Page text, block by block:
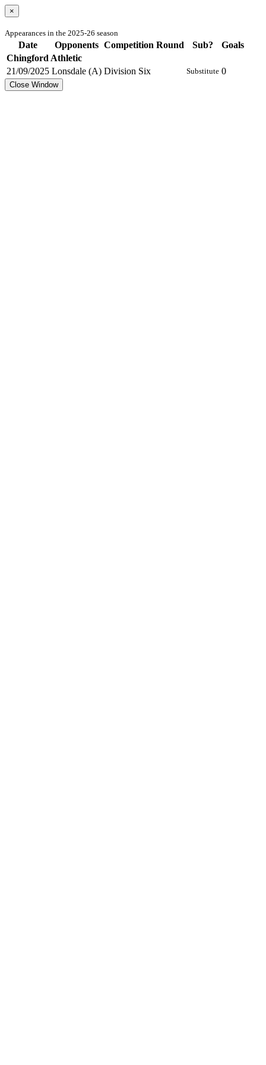
×
Appearances in the 2025-26 season
Date Opponents Competition Round Sub?
Goals
Chingford Athletic
21/09/2025 Lonsdale (A) Division Six Substitute 0
Close Window
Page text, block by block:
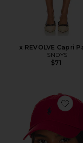
x REVOLVE Capri
SNDYS
$71
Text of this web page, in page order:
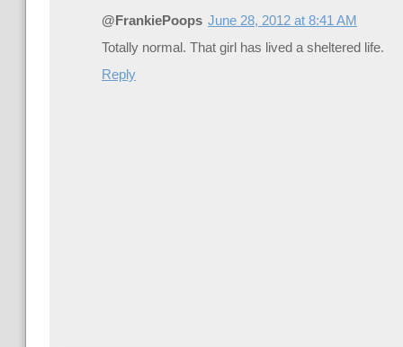
@FrankiePoops June 28, 2012 at 8:41 AM
Totally normal. That girl has lived a sheltered life.
Reply
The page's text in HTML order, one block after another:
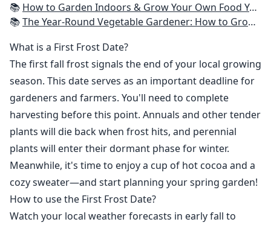
📚 How to Garden Indoors & Grow Your Own Food Year Round: Ultimate Guide to Vertical, Container, and Hydroponic Gardening (Creative Homeowner) Vegetables, Herbs, DIY Projects, Composting, Lights, & More
📚The Year-Round Vegetable Gardener: How to Grow Your Own Food 365 Days a Year, No Matter Where You Live
What is a First Frost Date?
The first fall frost signals the end of your local growing
season. This date serves as an important deadline for
gardeners and farmers. You'll need to complete
harvesting before this point. Annuals and other tender
plants will die back when frost hits, and perennial
plants will enter their dormant phase for winter.
Meanwhile, it's time to enjoy a cup of hot cocoa and a
cozy sweater—and start planning your spring garden!
How to use the First Frost Date?
Watch your local weather forecasts in early fall to
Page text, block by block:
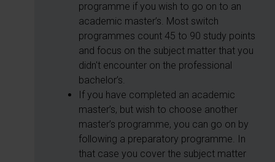
programme if you wish to go on to an
academic master’s. Most switch
programmes count 45 to 90 study points
and focus on the subject matter that you
didn't encounter on the professional
bachelor’s.
If you have completed an academic
master’s, but wish to choose another
master’s programme, you can go on by
following a preparatory programme. In
that case you cover the subject matter
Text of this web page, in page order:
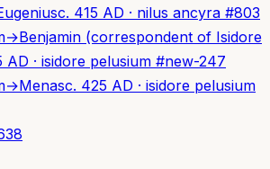
c. 415 AD · nilus ancyra #803
→Benjamin (correspondent of Isidore
AD · isidore pelusium #new-247
→Menasc. 425 AD · isidore pelusium
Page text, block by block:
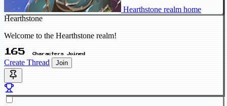
Hearthstone realm home
Hearthstone
Welcome to the Hearthstone realm!
165 Characters Joined
Create Thread Join
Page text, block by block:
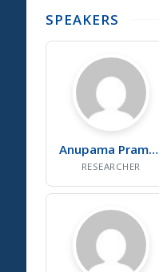
SPEAKERS
Anupama Pramod
RESEARCHER
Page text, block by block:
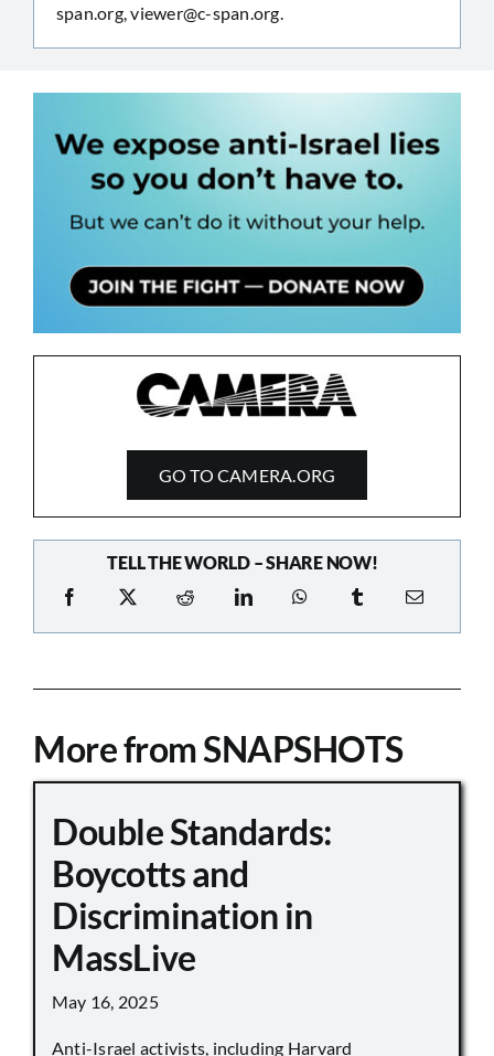
span.org,viewer@c-span.org.
GO TO CAMERA.ORG
TELL THE WORLD – SHARE NOW!
More from SNAPSHOTS
Double Standards:
Boycotts and
Discrimination in
MassLive
May 16, 2025
Anti-Israel activists, including Harvard
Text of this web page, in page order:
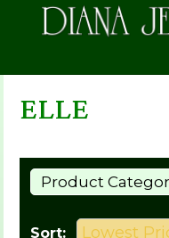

* * * *

• _Exercise goal_: Every line above should be copied exactly; do not carry over the pictures.

• _Exercise solution_:
Page text, block by block:
×
Appearances in the 2025-26 season
Date Opponents Competition Round Sub?
Goals
Chingford Athletic
21/09/2025 Lonsdale (A) Division Six Substitute 0
Close Window
Page text, block by block:
x REVOLVE Capri
SNDYS
$71
Text of this web page, in page order:
@FrankiePoops June 28, 2012 at 8:41 AM
Totally normal. That girl has lived a sheltered life.
Reply
The page's text in HTML order, one block after another:
📚 How to Garden Indoors & Grow Your Own Food Year Round: Ultimate Guide to Vertical, Container, and Hydroponic Gardening (Creative Homeowner) Vegetables, Herbs, DIY Projects, Composting, Lights, & More
📚The Year-Round Vegetable Gardener: How to Grow Your Own Food 365 Days a Year, No Matter Where You Live
What is a First Frost Date?
The first fall frost signals the end of your local growing
season. This date serves as an important deadline for
gardeners and farmers. You'll need to complete
harvesting before this point. Annuals and other tender
plants will die back when frost hits, and perennial
plants will enter their dormant phase for winter.
Meanwhile, it's time to enjoy a cup of hot cocoa and a
cozy sweater—and start planning your spring garden!
How to use the First Frost Date?
Watch your local weather forecasts in early fall to
Page text, block by block:
programme if you wish to go on to an
academic master’s. Most switch
programmes count 45 to 90 study points
and focus on the subject matter that you
didn't encounter on the professional
bachelor’s.
If you have completed an academic
master’s, but wish to choose another
master’s programme, you can go on by
following a preparatory programme. In
that case you cover the subject matter
Text of this web page, in page order:
c. 415 AD · nilus ancyra #803
→Benjamin (correspondent of Isidore
AD · isidore pelusium #new-247
→Menasc. 425 AD · isidore pelusium
Page text, block by block:
Hearthstone realm home
Hearthstone
Welcome to the Hearthstone realm!
165 Characters Joined
Create Thread Join
Page text, block by block:
SPEAKERS
Anupama Pramod
RESEARCHER
Page text, block by block:
span.org,viewer@c-span.org.
GO TO CAMERA.ORG
TELL THE WORLD – SHARE NOW!
More from SNAPSHOTS
Double Standards:
Boycotts and
Discrimination in
MassLive
May 16, 2025
Anti-Israel activists, including Harvard
Text of this web page, in page order:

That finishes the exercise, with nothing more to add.